— Requirement —
Output each record below exactly, and include all of them.

Top of Listed records

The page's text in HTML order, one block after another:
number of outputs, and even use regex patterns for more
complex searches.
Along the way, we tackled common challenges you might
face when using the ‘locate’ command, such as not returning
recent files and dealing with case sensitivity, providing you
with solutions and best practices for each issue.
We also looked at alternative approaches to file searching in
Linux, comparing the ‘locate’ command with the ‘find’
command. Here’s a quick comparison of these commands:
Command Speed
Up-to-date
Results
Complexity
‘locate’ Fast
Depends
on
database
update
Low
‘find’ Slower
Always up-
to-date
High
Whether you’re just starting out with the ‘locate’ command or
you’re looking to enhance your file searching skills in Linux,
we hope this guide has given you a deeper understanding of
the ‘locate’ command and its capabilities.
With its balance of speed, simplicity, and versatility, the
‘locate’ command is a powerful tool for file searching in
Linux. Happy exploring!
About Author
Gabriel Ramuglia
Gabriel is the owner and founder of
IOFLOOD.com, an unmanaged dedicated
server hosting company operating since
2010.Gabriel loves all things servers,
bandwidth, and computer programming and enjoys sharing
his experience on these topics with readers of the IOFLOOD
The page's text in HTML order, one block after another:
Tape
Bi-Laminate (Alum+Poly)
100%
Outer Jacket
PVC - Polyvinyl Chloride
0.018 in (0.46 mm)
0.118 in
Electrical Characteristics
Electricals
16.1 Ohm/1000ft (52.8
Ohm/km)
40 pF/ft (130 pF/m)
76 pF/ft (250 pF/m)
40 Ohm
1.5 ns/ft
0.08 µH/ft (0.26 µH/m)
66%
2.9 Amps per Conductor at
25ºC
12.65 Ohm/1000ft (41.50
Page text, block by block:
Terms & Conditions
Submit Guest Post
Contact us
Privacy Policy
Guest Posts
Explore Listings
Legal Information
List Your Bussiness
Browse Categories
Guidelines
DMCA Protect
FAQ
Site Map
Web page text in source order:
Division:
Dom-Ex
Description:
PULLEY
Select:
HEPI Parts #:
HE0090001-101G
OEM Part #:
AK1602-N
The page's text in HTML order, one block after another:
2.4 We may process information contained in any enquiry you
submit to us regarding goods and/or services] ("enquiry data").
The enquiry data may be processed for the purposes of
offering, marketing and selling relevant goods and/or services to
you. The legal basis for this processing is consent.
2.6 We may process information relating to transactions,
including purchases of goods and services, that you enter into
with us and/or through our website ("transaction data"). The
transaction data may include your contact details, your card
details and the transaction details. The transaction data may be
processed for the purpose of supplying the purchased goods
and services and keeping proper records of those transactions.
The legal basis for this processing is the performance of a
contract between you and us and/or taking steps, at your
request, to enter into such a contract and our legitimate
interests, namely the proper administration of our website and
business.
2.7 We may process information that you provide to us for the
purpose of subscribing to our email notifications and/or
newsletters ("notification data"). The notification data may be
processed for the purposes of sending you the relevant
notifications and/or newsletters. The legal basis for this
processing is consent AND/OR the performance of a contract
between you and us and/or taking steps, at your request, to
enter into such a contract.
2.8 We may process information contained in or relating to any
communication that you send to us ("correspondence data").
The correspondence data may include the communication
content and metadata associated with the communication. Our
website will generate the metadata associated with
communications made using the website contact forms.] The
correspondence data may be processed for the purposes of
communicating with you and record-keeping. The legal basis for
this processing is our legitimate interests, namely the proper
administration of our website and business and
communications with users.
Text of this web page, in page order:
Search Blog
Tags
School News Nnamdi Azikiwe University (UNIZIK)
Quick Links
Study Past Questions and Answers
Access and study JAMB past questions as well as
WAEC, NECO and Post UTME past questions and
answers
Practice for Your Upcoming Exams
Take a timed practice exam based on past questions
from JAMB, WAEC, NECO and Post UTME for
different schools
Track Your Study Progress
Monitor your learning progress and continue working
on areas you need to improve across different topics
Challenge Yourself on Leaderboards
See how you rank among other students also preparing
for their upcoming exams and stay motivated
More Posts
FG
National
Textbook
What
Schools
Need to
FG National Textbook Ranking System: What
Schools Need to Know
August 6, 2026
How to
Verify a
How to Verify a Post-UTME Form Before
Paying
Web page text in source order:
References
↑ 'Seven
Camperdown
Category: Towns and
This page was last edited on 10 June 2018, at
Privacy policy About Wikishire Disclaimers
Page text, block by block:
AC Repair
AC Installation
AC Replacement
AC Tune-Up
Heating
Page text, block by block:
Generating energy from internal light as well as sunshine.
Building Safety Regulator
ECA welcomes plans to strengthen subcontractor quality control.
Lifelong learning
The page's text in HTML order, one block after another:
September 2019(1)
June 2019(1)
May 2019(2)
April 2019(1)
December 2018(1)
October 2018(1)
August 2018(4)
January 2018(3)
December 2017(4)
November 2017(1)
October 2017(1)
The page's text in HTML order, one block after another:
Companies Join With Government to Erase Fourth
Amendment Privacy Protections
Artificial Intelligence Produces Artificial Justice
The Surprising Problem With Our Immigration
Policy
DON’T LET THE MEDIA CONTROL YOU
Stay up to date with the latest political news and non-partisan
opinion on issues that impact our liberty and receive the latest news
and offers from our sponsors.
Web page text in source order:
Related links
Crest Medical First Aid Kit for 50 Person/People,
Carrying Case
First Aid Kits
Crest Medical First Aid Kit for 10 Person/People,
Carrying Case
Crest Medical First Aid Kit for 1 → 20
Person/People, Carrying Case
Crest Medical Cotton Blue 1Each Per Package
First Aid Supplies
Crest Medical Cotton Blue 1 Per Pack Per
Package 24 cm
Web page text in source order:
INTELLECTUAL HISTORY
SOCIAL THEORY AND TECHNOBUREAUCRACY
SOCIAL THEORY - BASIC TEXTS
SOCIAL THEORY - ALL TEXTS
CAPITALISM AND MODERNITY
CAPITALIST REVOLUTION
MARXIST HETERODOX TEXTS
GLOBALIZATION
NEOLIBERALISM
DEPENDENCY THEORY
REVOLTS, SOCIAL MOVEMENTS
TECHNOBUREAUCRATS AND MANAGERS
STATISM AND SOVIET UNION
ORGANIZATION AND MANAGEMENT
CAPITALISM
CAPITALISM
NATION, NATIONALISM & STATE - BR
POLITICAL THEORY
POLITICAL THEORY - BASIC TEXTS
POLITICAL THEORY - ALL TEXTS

Bottom of Listed records

— Finished task —
The page's text in HTML order, one block after another:
number of outputs, and even use regex patterns for more
complex searches.
Along the way, we tackled common challenges you might
face when using the ‘locate’ command, such as not returning
recent files and dealing with case sensitivity, providing you
with solutions and best practices for each issue.
We also looked at alternative approaches to file searching in
Linux, comparing the ‘locate’ command with the ‘find’
command. Here’s a quick comparison of these commands:
Command Speed
Up-to-date
Results
Complexity
‘locate’ Fast
Depends
on
database
update
Low
‘find’ Slower
Always up-
to-date
High
Whether you’re just starting out with the ‘locate’ command or
you’re looking to enhance your file searching skills in Linux,
we hope this guide has given you a deeper understanding of
the ‘locate’ command and its capabilities.
With its balance of speed, simplicity, and versatility, the
‘locate’ command is a powerful tool for file searching in
Linux. Happy exploring!
About Author
Gabriel Ramuglia
Gabriel is the owner and founder of
IOFLOOD.com, an unmanaged dedicated
server hosting company operating since
2010.Gabriel loves all things servers,
bandwidth, and computer programming and enjoys sharing
his experience on these topics with readers of the IOFLOOD
The page's text in HTML order, one block after another:
Tape
Bi-Laminate (Alum+Poly)
100%
Outer Jacket
PVC - Polyvinyl Chloride
0.018 in (0.46 mm)
0.118 in
Electrical Characteristics
Electricals
16.1 Ohm/1000ft (52.8
Ohm/km)
40 pF/ft (130 pF/m)
76 pF/ft (250 pF/m)
40 Ohm
1.5 ns/ft
0.08 µH/ft (0.26 µH/m)
66%
2.9 Amps per Conductor at
25ºC
12.65 Ohm/1000ft (41.50
Page text, block by block:
Terms & Conditions
Submit Guest Post
Contact us
Privacy Policy
Guest Posts
Explore Listings
Legal Information
List Your Bussiness
Browse Categories
Guidelines
DMCA Protect
FAQ
Site Map
Web page text in source order:
Division:
Dom-Ex
Description:
PULLEY
Select:
HEPI Parts #:
HE0090001-101G
OEM Part #:
AK1602-N
The page's text in HTML order, one block after another:
2.4 We may process information contained in any enquiry you
submit to us regarding goods and/or services] ("enquiry data").
The enquiry data may be processed for the purposes of
offering, marketing and selling relevant goods and/or services to
you. The legal basis for this processing is consent.
2.6 We may process information relating to transactions,
including purchases of goods and services, that you enter into
with us and/or through our website ("transaction data"). The
transaction data may include your contact details, your card
details and the transaction details. The transaction data may be
processed for the purpose of supplying the purchased goods
and services and keeping proper records of those transactions.
The legal basis for this processing is the performance of a
contract between you and us and/or taking steps, at your
request, to enter into such a contract and our legitimate
interests, namely the proper administration of our website and
business.
2.7 We may process information that you provide to us for the
purpose of subscribing to our email notifications and/or
newsletters ("notification data"). The notification data may be
processed for the purposes of sending you the relevant
notifications and/or newsletters. The legal basis for this
processing is consent AND/OR the performance of a contract
between you and us and/or taking steps, at your request, to
enter into such a contract.
2.8 We may process information contained in or relating to any
communication that you send to us ("correspondence data").
The correspondence data may include the communication
content and metadata associated with the communication. Our
website will generate the metadata associated with
communications made using the website contact forms.] The
correspondence data may be processed for the purposes of
communicating with you and record-keeping. The legal basis for
this processing is our legitimate interests, namely the proper
administration of our website and business and
communications with users.
Text of this web page, in page order:
Search Blog
Tags
School News Nnamdi Azikiwe University (UNIZIK)
Quick Links
Study Past Questions and Answers
Access and study JAMB past questions as well as
WAEC, NECO and Post UTME past questions and
answers
Practice for Your Upcoming Exams
Take a timed practice exam based on past questions
from JAMB, WAEC, NECO and Post UTME for
different schools
Track Your Study Progress
Monitor your learning progress and continue working
on areas you need to improve across different topics
Challenge Yourself on Leaderboards
See how you rank among other students also preparing
for their upcoming exams and stay motivated
More Posts
FG
National
Textbook
What
Schools
Need to
FG National Textbook Ranking System: What
Schools Need to Know
August 6, 2026
How to
Verify a
How to Verify a Post-UTME Form Before
Paying
Web page text in source order:
References
↑ 'Seven
Camperdown
Category: Towns and
This page was last edited on 10 June 2018, at
Privacy policy About Wikishire Disclaimers
Page text, block by block:
AC Repair
AC Installation
AC Replacement
AC Tune-Up
Heating
Page text, block by block:
Generating energy from internal light as well as sunshine.
Building Safety Regulator
ECA welcomes plans to strengthen subcontractor quality control.
Lifelong learning
The page's text in HTML order, one block after another:
September 2019(1)
June 2019(1)
May 2019(2)
April 2019(1)
December 2018(1)
October 2018(1)
August 2018(4)
January 2018(3)
December 2017(4)
November 2017(1)
October 2017(1)
The page's text in HTML order, one block after another:
Companies Join With Government to Erase Fourth
Amendment Privacy Protections
Artificial Intelligence Produces Artificial Justice
The Surprising Problem With Our Immigration
Policy
DON’T LET THE MEDIA CONTROL YOU
Stay up to date with the latest political news and non-partisan
opinion on issues that impact our liberty and receive the latest news
and offers from our sponsors.
Web page text in source order:
Related links
Crest Medical First Aid Kit for 50 Person/People,
Carrying Case
First Aid Kits
Crest Medical First Aid Kit for 10 Person/People,
Carrying Case
Crest Medical First Aid Kit for 1 → 20
Person/People, Carrying Case
Crest Medical Cotton Blue 1Each Per Package
First Aid Supplies
Crest Medical Cotton Blue 1 Per Pack Per
Package 24 cm
Web page text in source order:
INTELLECTUAL HISTORY
SOCIAL THEORY AND TECHNOBUREAUCRACY
SOCIAL THEORY - BASIC TEXTS
SOCIAL THEORY - ALL TEXTS
CAPITALISM AND MODERNITY
CAPITALIST REVOLUTION
MARXIST HETERODOX TEXTS
GLOBALIZATION
NEOLIBERALISM
DEPENDENCY THEORY
REVOLTS, SOCIAL MOVEMENTS
TECHNOBUREAUCRATS AND MANAGERS
STATISM AND SOVIET UNION
ORGANIZATION AND MANAGEMENT
CAPITALISM
CAPITALISM
NATION, NATIONALISM & STATE - BR
POLITICAL THEORY
POLITICAL THEORY - BASIC TEXTS
POLITICAL THEORY - ALL TEXTS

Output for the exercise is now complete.